『SREの知識地図』の著者を招いてお送りするSREの旅 Road1を開催しました

『SREの知識地図』の著者を招いてお送りするSREの旅
『SREの知識地図』の著者を招いてお送りするSREの旅

こんにちは、@kenta_hiです。2025年10月23日(木)に『SREの知識地図』の著者を招いてお送りするSREの旅 Road1を開催しました。著者の方がどのような思いを持っていたのかなどの背景を聞くのはとても興味深く面白いイベントになりました。Youtubeにアーカイブを公開していますが、ぜひブログでもお伝えしたいと思い記事にしました。

2021年に事業を始めた頃よりも、Site Reliability Engineering(以下、SRE)は確実に広がったと感じています。Topotalは、SRE支援やインシデント対応のSaaSを提供する会社として、コミュニティへの貢献も重要なものとして位置づけ、定期的にオンラインの勉強会を開催しています。その1つとして、技術評論社から出版された『SREの知識地図』の著者を迎えてお話を聞きたいと思い、この企画を始めました。今回は、第1章「SREとは」を担当された株式会社スタディスト CTO 北野さんをゲストにお招きしました。

北野さんが語る『SREの知識地図』の推しポイント

北野さんのショートトークでは、『SREの知識地図』についてご紹介いただきました。SRE NEXTを一緒に運営してきた仲間と執筆し、SREブックのように「どこからでも読める」構成を意識して作り上げていったそうです。

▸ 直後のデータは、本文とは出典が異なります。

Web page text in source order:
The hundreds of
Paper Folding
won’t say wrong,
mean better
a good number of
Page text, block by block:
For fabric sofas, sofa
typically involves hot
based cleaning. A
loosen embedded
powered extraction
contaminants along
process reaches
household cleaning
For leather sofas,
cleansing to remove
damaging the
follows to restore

また、著者自身が語る推しポイントはとても興味深い内容でした。

1. 著者の実践経験が反映されている

オンコール手当の考え方など、他の書籍ではあまり見られない珍しい内容が含まれています。また、組織としての実践パターンを実際の組織図と対応させながら解説している点も特徴的です。ただし、これらはすべての組織が完全に真似するための正解パターンではなく、参考として読んでいただきたいとのことでした。

2. 用語解説が充実している

SLO、エラーバジェット、CUJ、USE Redなど、コミュニティでよく聞く言葉の解説がしっかり入っています。この本を読むことで、コミュニティのスライドを見たときに「ああ、あの概念か」とマッピングしやすくなるそうです。

3. 後続学習との接続を意識

SRE NEXTなど過去のコミュニティ発信を多数引用し、SREブックの一部も引用することで、学習の道筋を提示しています。深掘りのための後続学習との接続を意識的に多く入れているため、この本をきっかけに更に学びを深めることができます。

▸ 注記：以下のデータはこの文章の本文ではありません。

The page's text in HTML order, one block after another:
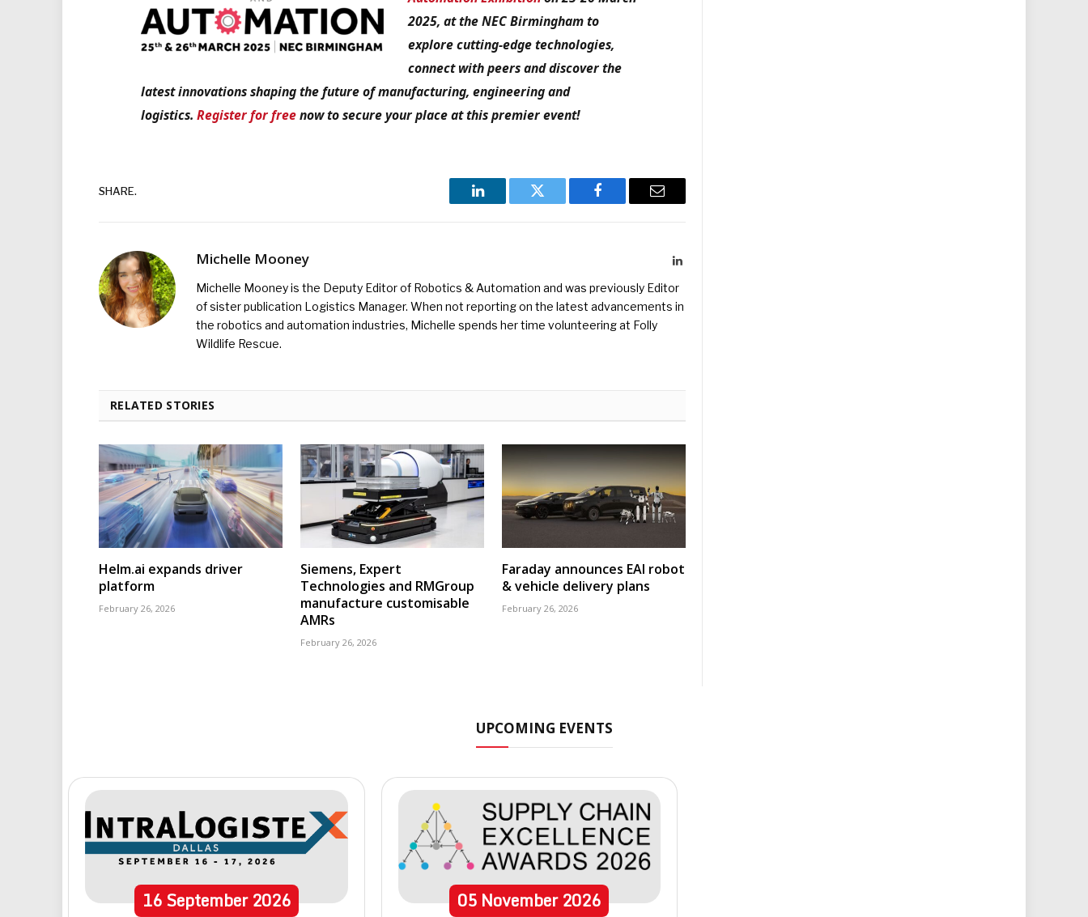
2025, at the NEC Birmingham to
explore cutting-edge technologies,
connect with peers and discover the
latest innovations shaping the future of manufacturing, engineering and
logistics.Register for freenow to secure your place at this premier event!
SHARE.
LinkedIn Twitter Facebook Email
Michelle Mooney LinkedIn
Michelle Mooney is the Deputy Editor of Robotics & Automation and was previously Editor
of sister publication Logistics Manager. When not reporting on the latest advancements in
the robotics and automation industries, Michelle spends her time volunteering at Folly
Wildlife Rescue.
RELATED STORIES
Helm.ai expands driver
platform
February 26, 2026
Siemens, Expert
Technologies and RMGroup
manufacture customisable
AMRs
February 26, 2026
Faraday announces EAI robot
& vehicle delivery plans
February 26, 2026
UPCOMING EVENTS
16September 2026 05 November2026

本を読むだけでは見えない背景や熱量が伝わってくる時間でした。

パネルトークでは、本を書くことになったきっかけやモチベーション、SREブックの初版から10年経ってのSREの変遷、AI時代のSREなどについてお話しいただきました。 今回のブログでは、イベントの一部しか紹介できていません。

もし続きを見たい、参加してみたいと思っていただけたら、こちらからどうぞ:

終わりに

SREの旅はまだ始まったばかりです。本を読むだけでは伝わらない各章の著者の思いを伝えていきたいと思います。